┌─ DATASET CONTENT

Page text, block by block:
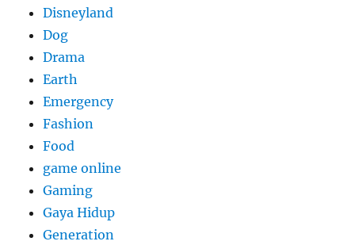
Disneyland
Dog
Drama
Earth
Emergency
Fashion
Food
game online
Gaming
Gaya Hidup
Generation
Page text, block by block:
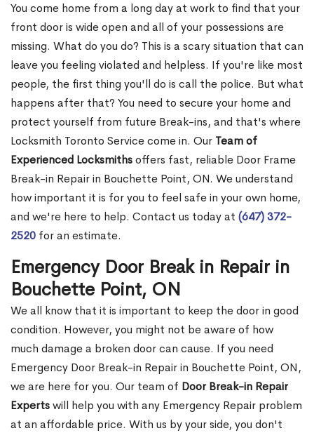
You come home from a long day at work to find that your
front door is wide open and all of your possessions are
missing. What do you do? This is a scary situation that can
leave you feeling violated and helpless. If you're like most
people, the first thing you'll do is call the police. But what
happens after that? You need to secure your home and
protect yourself from future Break-ins, and that's where
Locksmith Toronto Service come in. Our Team of
Experienced Locksmithsoffers fast, reliable Door Frame
Break-in Repair in Bouchette Point, ON. We understand
how important it is for you to feel safe in your own home,
and we're here to help. Contact us today at (647) 372-
2520 for an estimate.
Emergency Door Break in Repair in
Bouchette Point, ON
We all know that it is important to keep the door in good
condition. However, you might not be aware of how
much damage a broken door can cause. If you need
Emergency Door Break-in Repair in Bouchette Point, ON,
we are here for you. Our team of Door Break-in Repair
Expertswill help you with any Emergency Repair problem
at an affordable price. With us by your side, you don't
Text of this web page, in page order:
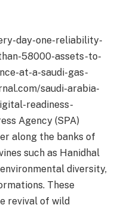
day-one-reliability-
58000-assets-to-
at-a-saudi-gas-
saudi-arabia-
readiness-
Agency (SPA)
along the banks of
such as Hanidhal
diversity,
These
revival of wild
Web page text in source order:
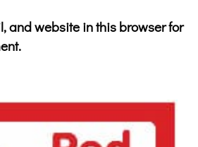
and website in this browser for
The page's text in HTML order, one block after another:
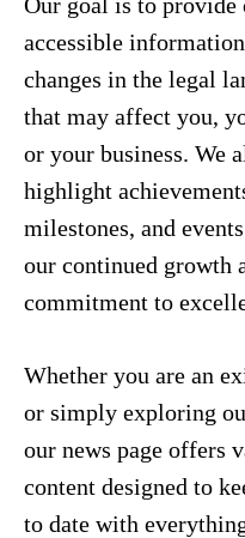
accessible
changes in the legal
that may affect you,
or your business. We
highlight
milestones, and
our continued growth
commitment to
Whether you are an
or simply exploring
our news page offers
content designed to
to date with
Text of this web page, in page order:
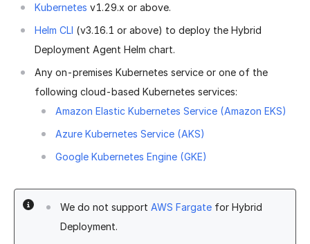
Kubernetes v1.29.x or above.
Helm CLI (v3.16.1 or above) to deploy the Hybrid
Deployment Agent Helm chart.
Any on-premises Kubernetes service or one of the
following cloud-based Kubernetes services:
Amazon Elastic Kubernetes Service (Amazon EKS)
Azure Kubernetes Service (AKS)
Google Kubernetes Engine (GKE)
We do not support AWS Fargate for Hybrid
Deployment.
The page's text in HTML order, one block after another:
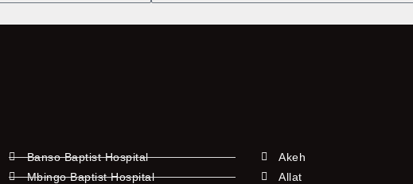
Banso Baptist Hospital
Mbingo Baptist Hospital
Akeh
Allat
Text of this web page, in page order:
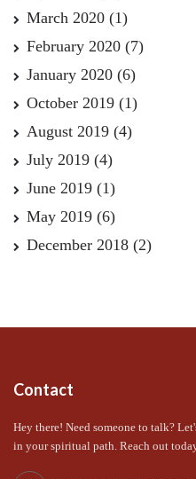
March 2020 (1)
February 2020 (7)
January 2020 (6)
October 2019 (1)
August 2019 (4)
July 2019 (4)
June 2019 (1)
May 2019 (6)
December 2018 (2)
Contact
Hey there! Need someone to talk?
in your spiritual path. Reach out
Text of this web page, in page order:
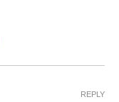
REPLY
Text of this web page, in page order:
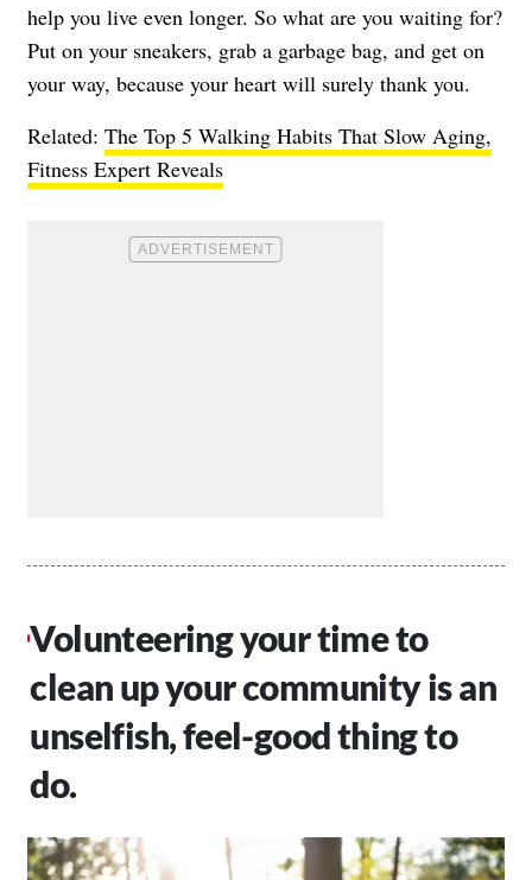
help you live even longer. So what are you waiting for?
Put on your sneakers, grab a garbage bag, and get on
your way, because your heart will surely thank you.
Related: The Top 5 Walking Habits That Slow Aging,
Fitness Expert Reveals
Volunteering your time to
clean up your community is an
unselfish, feel-good thing to
do.
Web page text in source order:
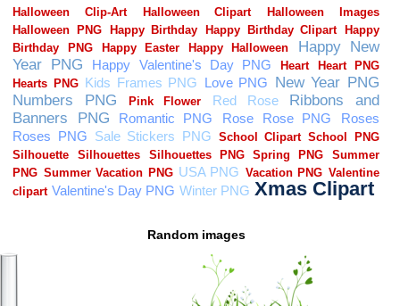
Random images
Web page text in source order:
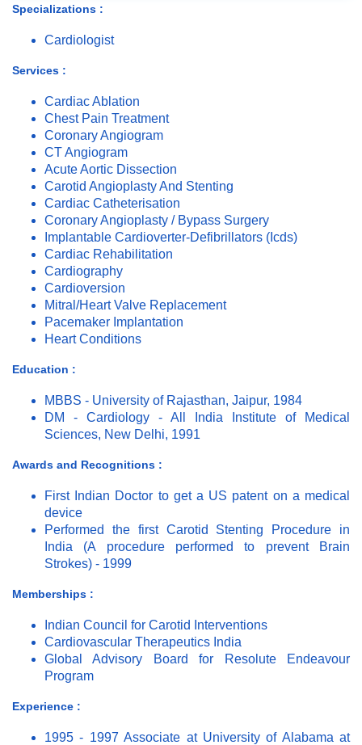
Specializations :
Cardiologist
Services :
Cardiac Ablation
Chest Pain Treatment
Coronary Angiogram
CT Angiogram
Acute Aortic Dissection
Carotid Angioplasty And Stenting
Cardiac Catheterisation
Coronary Angioplasty / Bypass Surgery
Implantable Cardioverter-Defibrillators (Icds)
Cardiac Rehabilitation
Cardiography
Cardioversion
Mitral/Heart Valve Replacement
Pacemaker Implantation
Heart Conditions
Education :
MBBS - University of Rajasthan, Jaipur, 1984
DM - Cardiology - All India Institute of Medical
Sciences, New Delhi, 1991
Awards and Recognitions :
First Indian Doctor to get a US patent on a medical
device
Performed the first Carotid Stenting Procedure in
India (A procedure performed to prevent Brain
Strokes) - 1999
Memberships :
Indian Council for Carotid Interventions
Cardiovascular Therapeutics India
Global Advisory Board for Resolute Endeavour
Program
Experience :
1995 - 1997 Associate at University of Alabama at
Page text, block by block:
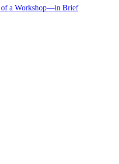
of a Workshop—in Brief
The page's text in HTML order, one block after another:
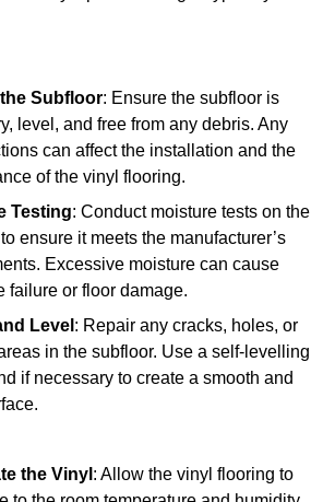
Subfloor: Ensure the subfloor is
level, and free from any debris. Any
can affect the installation and the
of the vinyl flooring.
Testing: Conduct moisture tests on the
ensure it meets the manufacturer’s
Excessive moisture can cause
failure or floor damage.
Level : Repair any cracks, holes, or
in the subfloor. Use a self-levelling
if necessary to create a smooth and
the Vinyl : Allow the vinyl flooring to
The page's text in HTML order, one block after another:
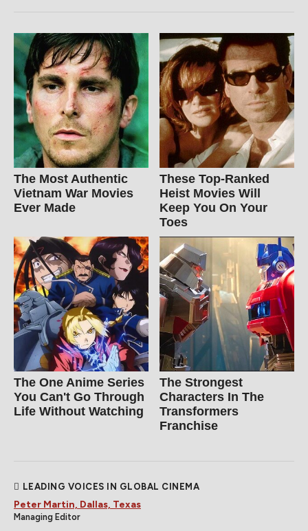
The Most Authentic
Vietnam War Movies
Ever Made
These Top-Ranked
Heist Movies Will
Keep You On Your
Toes
The One Anime Series
You Can't Go Through
Life Without Watching
The Strongest
Characters In The
Transformers
Franchise
LEADING VOICES IN GLOBAL CINEMA
Peter Martin, Dallas, Texas
Managing Editor
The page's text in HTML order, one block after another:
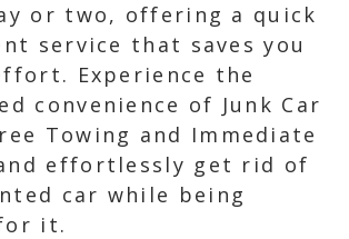
or two, offering a quick
service that saves you
Experience the
convenience of Junk Car
Towing and Immediate
effortlessly get rid of
car while being
it.
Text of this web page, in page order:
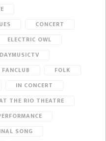
CONCERT
ELECTRIC OWL
FANCLUB
FOLK
IN CONCERT
THE RIO THEATRE
SONG
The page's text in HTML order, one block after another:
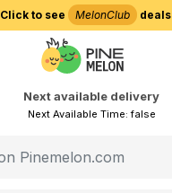
Click to see MelonClub deals
Next available delivery
Next Available Time:false
Choose delivery city
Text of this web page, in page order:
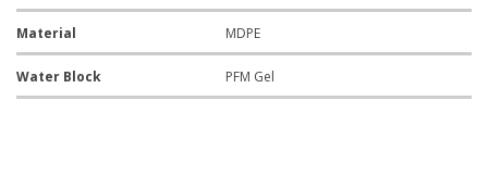
Material MDPE
Water Block PFM Gel
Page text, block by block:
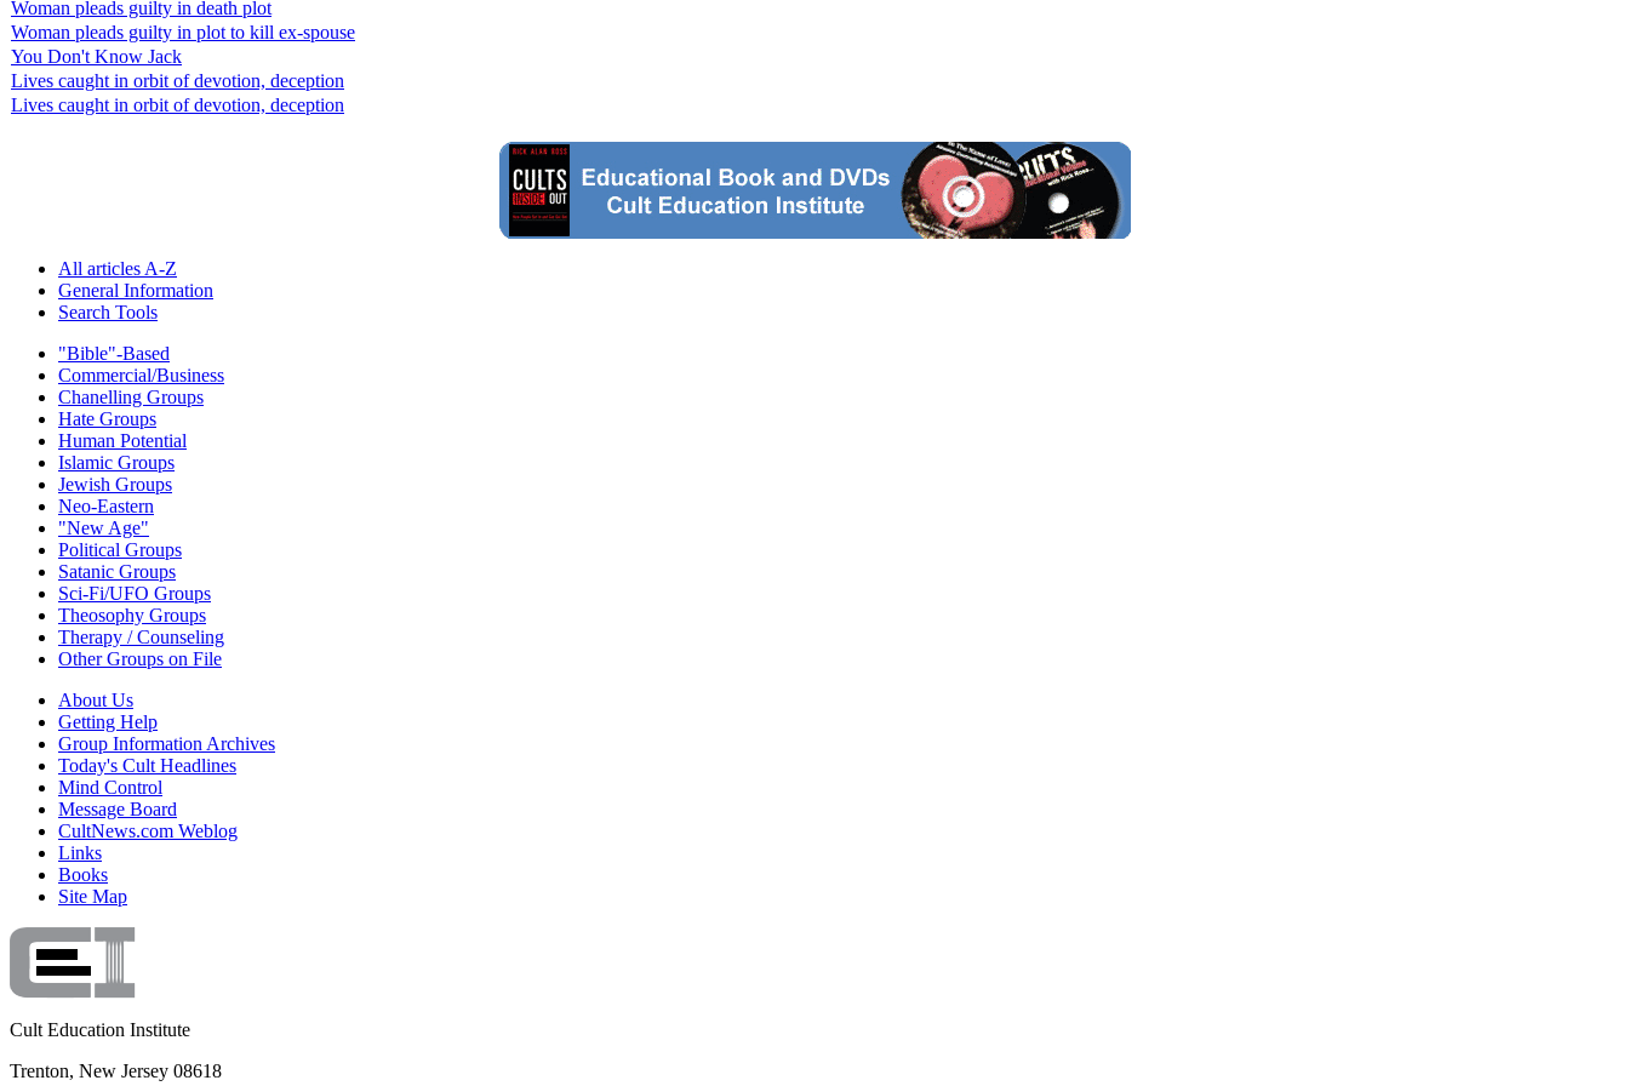
Woman pleads guilty in death plot
Woman pleads guilty in plot to kill ex-spouse
You Don't Know Jack
Lives caught in orbit of devotion, deception
Lives caught in orbit of devotion, deception
All articles A-Z
General Information
Search Tools
"Bible"-Based
Commercial/Business
Chanelling Groups
Hate Groups
Human Potential
Islamic Groups
Jewish Groups
Neo-Eastern
"New Age"
Political Groups
Satanic Groups
Sci-Fi/UFO Groups
Theosophy Groups
Therapy / Counseling
Other Groups on File
About Us
Getting Help
Group Information Archives
Today's Cult Headlines
Mind Control
Message Board
CultNews.com Weblog
Links
Books
Site Map
Cult Education Institute
Trenton, New Jersey 08618
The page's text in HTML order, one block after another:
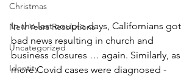
Christmas
New Years Resolutions
Uncategorized
Identity
In the last couple days, Californians got
bad news resulting in church and
business closures … again. Similarly, as
more Covid cases were diagnosed -
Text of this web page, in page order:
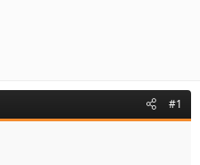
#1
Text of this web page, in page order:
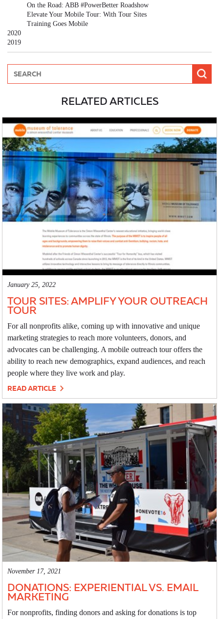
On the Road: ABB #PowerBetter Roadshow
Elevate Your Mobile Tour: With Tour Sites
Training Goes Mobile
2020
2019
RELATED ARTICLES
January 25, 2022
TOUR SITES: AMPLIFY YOUR OUTREACH
TOUR
For all nonprofits alike, coming up with innovative and unique
marketing strategies to reach more volunteers, donors, and
advocates can be challenging. A mobile outreach tour offers the
ability to reach new demographics, expand audiences, and reach
people where they live work and play.
READ ARTICLE
November 17, 2021
DONATIONS: EXPERIENTIAL VS. EMAIL
MARKETING
For nonprofits, finding donors and asking for donations is top
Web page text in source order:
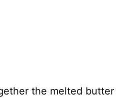
the melted butter
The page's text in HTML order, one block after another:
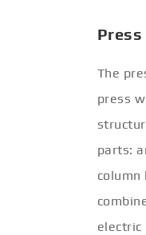
The
press
parts:
column
electric
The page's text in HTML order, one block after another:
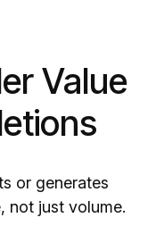
Value
or generates
not just volume.
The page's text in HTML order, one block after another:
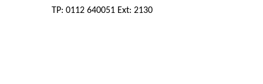
TP: 0112 640051 Ext: 2130
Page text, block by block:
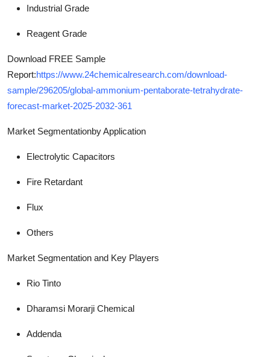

└─

> **YOUR TASK**: When you transcribe these entries, keep every word exact and drop the pictures.

> **RESPONSE**:
Page text, block by block:
Disneyland
Dog
Drama
Earth
Emergency
Fashion
Food
game online
Gaming
Gaya Hidup
Generation
Page text, block by block:
You come home from a long day at work to find that your
front door is wide open and all of your possessions are
missing. What do you do? This is a scary situation that can
leave you feeling violated and helpless. If you're like most
people, the first thing you'll do is call the police. But what
happens after that? You need to secure your home and
protect yourself from future Break-ins, and that's where
Locksmith Toronto Service come in. Our Team of
Experienced Locksmithsoffers fast, reliable Door Frame
Break-in Repair in Bouchette Point, ON. We understand
how important it is for you to feel safe in your own home,
and we're here to help. Contact us today at (647) 372-
2520 for an estimate.
Emergency Door Break in Repair in
Bouchette Point, ON
We all know that it is important to keep the door in good
condition. However, you might not be aware of how
much damage a broken door can cause. If you need
Emergency Door Break-in Repair in Bouchette Point, ON,
we are here for you. Our team of Door Break-in Repair
Expertswill help you with any Emergency Repair problem
at an affordable price. With us by your side, you don't
Text of this web page, in page order:
day-one-reliability-
58000-assets-to-
at-a-saudi-gas-
saudi-arabia-
readiness-
Agency (SPA)
along the banks of
such as Hanidhal
diversity,
These
revival of wild
Web page text in source order:
and website in this browser for
The page's text in HTML order, one block after another:
accessible
changes in the legal
that may affect you,
or your business. We
highlight
milestones, and
our continued growth
commitment to
Whether you are an
or simply exploring
our news page offers
content designed to
to date with
Text of this web page, in page order:
Kubernetes v1.29.x or above.
Helm CLI (v3.16.1 or above) to deploy the Hybrid
Deployment Agent Helm chart.
Any on-premises Kubernetes service or one of the
following cloud-based Kubernetes services:
Amazon Elastic Kubernetes Service (Amazon EKS)
Azure Kubernetes Service (AKS)
Google Kubernetes Engine (GKE)
We do not support AWS Fargate for Hybrid
Deployment.
The page's text in HTML order, one block after another:
Banso Baptist Hospital
Mbingo Baptist Hospital
Akeh
Allat
Text of this web page, in page order:
March 2020 (1)
February 2020 (7)
January 2020 (6)
October 2019 (1)
August 2019 (4)
July 2019 (4)
June 2019 (1)
May 2019 (6)
December 2018 (2)
Contact
Hey there! Need someone to talk?
in your spiritual path. Reach out
Text of this web page, in page order:
REPLY
Text of this web page, in page order:
help you live even longer. So what are you waiting for?
Put on your sneakers, grab a garbage bag, and get on
your way, because your heart will surely thank you.
Related: The Top 5 Walking Habits That Slow Aging,
Fitness Expert Reveals
Volunteering your time to
clean up your community is an
unselfish, feel-good thing to
do.
Web page text in source order:
Random images
Web page text in source order:
Specializations :
Cardiologist
Services :
Cardiac Ablation
Chest Pain Treatment
Coronary Angiogram
CT Angiogram
Acute Aortic Dissection
Carotid Angioplasty And Stenting
Cardiac Catheterisation
Coronary Angioplasty / Bypass Surgery
Implantable Cardioverter-Defibrillators (Icds)
Cardiac Rehabilitation
Cardiography
Cardioversion
Mitral/Heart Valve Replacement
Pacemaker Implantation
Heart Conditions
Education :
MBBS - University of Rajasthan, Jaipur, 1984
DM - Cardiology - All India Institute of Medical
Sciences, New Delhi, 1991
Awards and Recognitions :
First Indian Doctor to get a US patent on a medical
device
Performed the first Carotid Stenting Procedure in
India (A procedure performed to prevent Brain
Strokes) - 1999
Memberships :
Indian Council for Carotid Interventions
Cardiovascular Therapeutics India
Global Advisory Board for Resolute Endeavour
Program
Experience :
1995 - 1997 Associate at University of Alabama at
Page text, block by block:
of a Workshop—in Brief
The page's text in HTML order, one block after another:
Subfloor: Ensure the subfloor is
level, and free from any debris. Any
can affect the installation and the
of the vinyl flooring.
Testing: Conduct moisture tests on the
ensure it meets the manufacturer’s
Excessive moisture can cause
failure or floor damage.
Level : Repair any cracks, holes, or
in the subfloor. Use a self-levelling
if necessary to create a smooth and
the Vinyl : Allow the vinyl flooring to
The page's text in HTML order, one block after another:
The Most Authentic
Vietnam War Movies
Ever Made
These Top-Ranked
Heist Movies Will
Keep You On Your
Toes
The One Anime Series
You Can't Go Through
Life Without Watching
The Strongest
Characters In The
Transformers
Franchise
LEADING VOICES IN GLOBAL CINEMA
Peter Martin, Dallas, Texas
Managing Editor
The page's text in HTML order, one block after another:
or two, offering a quick
service that saves you
Experience the
convenience of Junk Car
Towing and Immediate
effortlessly get rid of
car while being
it.
Text of this web page, in page order:
CONCERT
ELECTRIC OWL
FANCLUB
FOLK
IN CONCERT
THE RIO THEATRE
SONG
The page's text in HTML order, one block after another:
Click to see MelonClub deals
Next available delivery
Next Available Time:false
Choose delivery city
Text of this web page, in page order:
Material MDPE
Water Block PFM Gel
Page text, block by block:
Woman pleads guilty in death plot
Woman pleads guilty in plot to kill ex-spouse
You Don't Know Jack
Lives caught in orbit of devotion, deception
Lives caught in orbit of devotion, deception
All articles A-Z
General Information
Search Tools
"Bible"-Based
Commercial/Business
Chanelling Groups
Hate Groups
Human Potential
Islamic Groups
Jewish Groups
Neo-Eastern
"New Age"
Political Groups
Satanic Groups
Sci-Fi/UFO Groups
Theosophy Groups
Therapy / Counseling
Other Groups on File
About Us
Getting Help
Group Information Archives
Today's Cult Headlines
Mind Control
Message Board
CultNews.com Weblog
Links
Books
Site Map
Cult Education Institute
Trenton, New Jersey 08618
The page's text in HTML order, one block after another:
Christmas
New Years Resolutions
Uncategorized
Identity
In the last couple days, Californians got
bad news resulting in church and
business closures … again. Similarly, as
more Covid cases were diagnosed -
Text of this web page, in page order:
#1
Text of this web page, in page order:
On the Road: ABB #PowerBetter Roadshow
Elevate Your Mobile Tour: With Tour Sites
Training Goes Mobile
2020
2019
RELATED ARTICLES
January 25, 2022
TOUR SITES: AMPLIFY YOUR OUTREACH
TOUR
For all nonprofits alike, coming up with innovative and unique
marketing strategies to reach more volunteers, donors, and
advocates can be challenging. A mobile outreach tour offers the
ability to reach new demographics, expand audiences, and reach
people where they live work and play.
READ ARTICLE
November 17, 2021
DONATIONS: EXPERIENTIAL VS. EMAIL
MARKETING
For nonprofits, finding donors and asking for donations is top
Web page text in source order:
the melted butter
The page's text in HTML order, one block after another:
The
press
parts:
column
electric
The page's text in HTML order, one block after another:
Value
or generates
not just volume.
The page's text in HTML order, one block after another:
TP: 0112 640051 Ext: 2130
Page text, block by block:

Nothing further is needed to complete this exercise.